Therapeutic protein design is evolving—and it is doing so in more than one sense of that word. Protein design is being guided by artificial intelligence (AI), which drug developers are using to systematically exploit the complex physical mechanisms behind macromolecule formation in nature. Indeed, drug developers anticipate that AI technology will help them create safer, more effective medicines.

The link between protein structure and function has been known of for decades.1 The challenge for drug designers was that, until recently, the specific “rules” governing how amino acid chains fold into three-dimensional structures were poorly understood.

However, in the past few years, computer science tools have allowed researchers to finally understand the mechanics of protein folding. This development animates the work of researchers at protein design organizations and companies such as Evozyne. “Classic approaches to molecular engineering are either structure-based or based on random variation,” says Rama Ranganathan, MD, PhD, Evozyne’s co-founder and chief scientific officer. “A machine learning approach learns the entire evolutionary history of proteins to distill the underlying design principles. This allows us to engineer new proteins with a high probability of meeting even complex multifactorial design goals.”

Machine learning

Ranganathan believes that machine learning, an application of AI that uses mathematical models of data to help a computer learn independently, is reshaping drug design: “First, it produces not just one solution to a problem, but a large library of solutions. That enables secondary screens for additional properties such as immunogenicity, expression in particular cell types, and other idiosyncratic properties that we cannot rationally predict.

“Second, the approach does not require structure-based information or experimental measurements to start. This removes biases due to our intuitions about protein mechanism and due to doing experimental work in specific laboratory conditions.

“Third, the new process enables simultaneous optimization of multiple design goals such as catalytic power, stability, and expression. This is important because trade-offs in optimizing these kinds of properties have led to failures with more conventional methods.”

Ranganathan sums up his case as follows: “Basically, by letting evolution tell you through the models how to engineer proteins, we go far beyond the capabilities of past approaches.

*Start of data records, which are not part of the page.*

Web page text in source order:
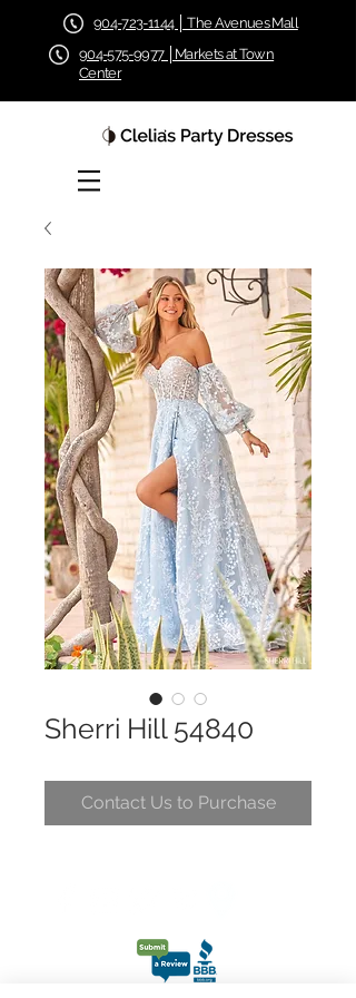
904-723-1144 │ The Avenues Mall
904-575-9977 │Markets at Town
Center
Sherri Hill 54840
Contact Us to Purchase
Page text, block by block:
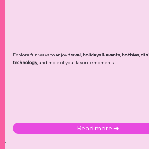
Explore fun ways to enjoytravel, holidays & events, hobbies,
technology,and more of your favorite moments.
Read more ➜
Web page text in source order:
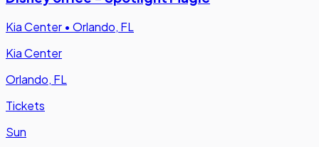
Kia Center • Orlando, FL
Kia Center
Orlando, FL
Tickets
Sun
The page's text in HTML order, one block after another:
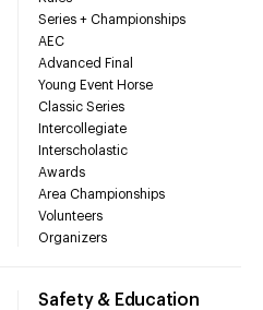
Series + Championships
AEC
Advanced Final
Young Event Horse
Classic Series
Intercollegiate
Interscholastic
Awards
Area Championships
Volunteers
Organizers
Safety & Education
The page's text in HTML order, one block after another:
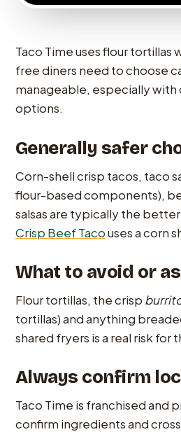
Taco Time uses flour tortillas
free diners need to choose
manageable, especially with
options.
Generally safer
Corn-shell crisp tacos, taco
flour-based components),
salsas are typically the
Crisp Beef Tacouses a corn
What to avoid or
Flour tortillas, the crisp
tortillas) and anything
shared fryers is a real risk for
Always confirm
Taco Time is franchised and
confirm ingredients and
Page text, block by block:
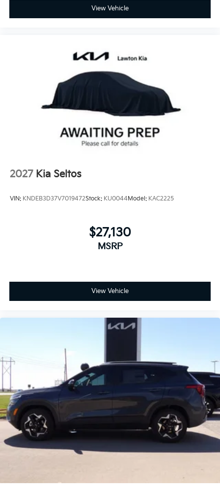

We think this is the approach to better cell-specific therapeutics, and to antibody treatments and vaccines that are less prone to the onset of resistance.”

The point, in Ranganathan’s view, is that the biopharmaceutical industry finally has the tools and technologies needed to use AI in commercial drug development. He emphasizes that evolution-based data-driven molecular engineering requires four things: advanced bioinformatics tools for acquiring and curating the input data; powerful deep learning algorithms for learning the rules; DNA synthesis capabilities that are fast, accurate, and cheap; and very high-throughput, high-quality functional assays to enable model retraining.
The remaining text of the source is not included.